Set up Your Financial Accounts As If You Are About to Be Hacked
In the past week alone, Experian , Facebook and Google have experienced (or disclosed, in Google’s case) security breaches of varying severity, potentially revealing people’s personal information. Not to mention Equifax and more than a thousand other violations last year.
That’s why it’s important to defend yourself when it comes to your financial security and set up your accounts as if you are about to be hacked, as Shira Frenkel writes in the New York Times .
The most important step is also the most obvious: creating a strong password. “If I could get people to stop the two practices, they would be: don’t use an obvious password like your name, your child’s name or your birthday, and don’t use the same password for everything,” Frenkel writes. Use a password manager. Lifehacker loves LastPass and 1Password .
Then take your credit report and open your bank statement. Scan each one for signs of fraud. As Lifehacker previously wrote , “Credit reports don’t capture everything, for example if someone steals money from your bank accounts or investment funds … ChexSystems, which is used by banks to verify customer identities, offers a security warning and blocks it. makes it difficult for fraudsters to open fraudulent accounts. ” If you find anything suspicious, contact your lender or bank.
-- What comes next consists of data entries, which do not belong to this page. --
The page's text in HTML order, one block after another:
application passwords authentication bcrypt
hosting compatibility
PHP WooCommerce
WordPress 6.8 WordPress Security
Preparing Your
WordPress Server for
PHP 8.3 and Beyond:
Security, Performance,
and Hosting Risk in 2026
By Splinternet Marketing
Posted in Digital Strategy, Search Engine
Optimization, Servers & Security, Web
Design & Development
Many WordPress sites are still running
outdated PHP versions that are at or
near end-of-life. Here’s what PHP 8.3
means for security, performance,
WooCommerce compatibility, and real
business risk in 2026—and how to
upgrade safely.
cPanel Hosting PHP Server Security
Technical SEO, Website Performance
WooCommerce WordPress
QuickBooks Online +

Consider using a single service like Mint to keep track of all of your various accounts so you can more easily check them all for strange activity. Also check your child’s credit report .
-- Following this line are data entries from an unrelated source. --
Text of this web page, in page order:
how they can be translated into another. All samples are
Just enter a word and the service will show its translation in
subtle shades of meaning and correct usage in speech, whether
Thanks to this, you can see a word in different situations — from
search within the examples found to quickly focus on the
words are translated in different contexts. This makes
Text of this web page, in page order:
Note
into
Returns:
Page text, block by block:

Then, freeze your credit reports at three major credit bureaus: Equifax ,Experian, and TransUnion ( now free ). When you need to unfreeze them, Equifax requires a password, while TransUnion and Experian require a PIN (don’t lose it the first time you freeze your account, otherwise getting a new one is a headache ).
Turn on two-factor authentication for all of your accounts that allow it (and consider not using services that don’t offer it if they need your financial information). Remember, Lifehacker previously wrote , “If a site wants you to list, say, the first car you bought as the answer to a restore question, you don’t have to. You can write whatever you want, as long as you remember that your “first car” was actually “[insert fake answer here]” “. Better yet, use a password manager to track your responses.
You should also be wary of calls, text messages, and emails from someone claiming to work for your bank, brokerage, etc. your social security number is from a number associated with your bank, only for it to turn out to be a pretty tricky scam. If you receive a message, call your bank and ask someone to speak to you. If they call you, ask if you can hang up and call back, no matter how urgent they present the situation. This is also true of a government agency like the IRS – chances are they don’t call you , and they definitely won’t call you and threaten you with jail time, even though this is a common scam.
Remember that you do not need to share your personal information, such as a social security number, just because someone, such as your doctor, asks to do so. “When in doubt, ask why you need an SSN, or leave it blank,” suggests Kiplinger . “Some companies need a number so they can track you in case you can’t pay your bills. An alternate identifier — say, your phone number — might be enough. “
Finally, set a calendar reminder to check one of your free credit reports every four months down the road. You may also want to consider a credit monitoring service for an extra layer of protection. But remember also that the best thing you can do is treat each new account or service as if it were about to be hacked the next day: choose a strong password, enable two-factor authentication, and be careful about the information you transmit. And be vigilant.
Updated October 10, 2018 12:00 PM: This post has been updated to reflect that you need to select a six-digit PIN when freezing your TransUnion credit report.